Sunday, May 27, 2012

So it Goes pt. 2


Listen: Vonnegut placed the utmost value on the power of an idea. In his novel Breakfast of Champions, the main character, Kilgore Trout leaves the world with the epitaph “We are healthy only to the extent that our ideas are humane.”Kilgore Trout, who appears in nearly all of Vonnegut's books, is essentially a surrogate character for Vonnegut to inject his own views. And this does not make itself anymore apparent than it does in that quote. Vonnegut trail-blazed the literary world at his time, he blew up the distinction between “science fiction” and “real literature” and showed how interesting, radical and bizarre ideas could be written skillfully and create an engrossing tale. And yet, they took these creative ideas and intertwined them with realities of humanity, creating perplexing tales that spoke not only of unknown worlds but combined them with human emotions that were real, human problems that were all too common, managing to surmise the issues of our society more accurately in these made-up worlds than anyone could ever dare to do in a book bound to the confines of possibility.

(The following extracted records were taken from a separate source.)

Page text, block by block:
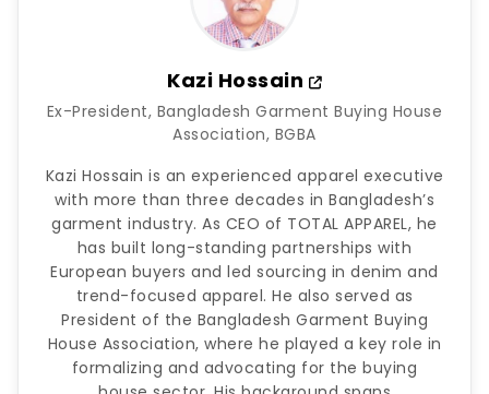
Kazi Hossain
Ex-President, Bangladesh Garment Buying House
Association, BGBA
Kazi Hossain is an experienced apparel executive
with more than three decades in Bangladesh’s
garment industry. As CEO of TOTAL APPAREL, he
has built long-standing partnerships with
European buyers and led sourcing in denim and
trend-focused apparel. He also served as
President of the Bangladesh Garment Buying
House Association, where he played a key role in
formalizing and advocating for the buying

Vonnegut had a grasp of human neurosis that was impossibly spot-on. In each his characters, be it Eliot Rosewater from God Bless You, Mr. Rosewater, Billy Pilgrim of Slaughterhouse 5, or the aforementioned Kilgore Trout, who appeared in countless novels, Kurt brings to the table a new slice of humanity. The caricatures he drew in his protagonists, upon closer inspection, were all people we knew. And perhaps beyond that, they were all parts of our own being, flaws and insecurities we found in the world, and further, somewhere in ourselves. Because of this, Vonnegut knew how to make us feel more than any author could, relying not on melodramatic deaths and romantic relationships, but instead evoking a much less feigned, much more human kind of emotion. We could relate to and recognize the things in Vonnegut's writing.
Eventually, Vonnegut began a gradual retirement from fiction writing, publishing his last novel in 2001. However, his interest in humanity never ceased to grow. He was named the honorary president of the AHA (American Humanist Association), where he served until his death in 2007. He spoke of this prestigious role with the sentiment I am a humanist, which means, in part, that I have tried to behave decently without expectations of rewards or punishments after I am dead”. He passed away in 2007 after suffering severe head trauma, and left the world different than he found it. So it goes.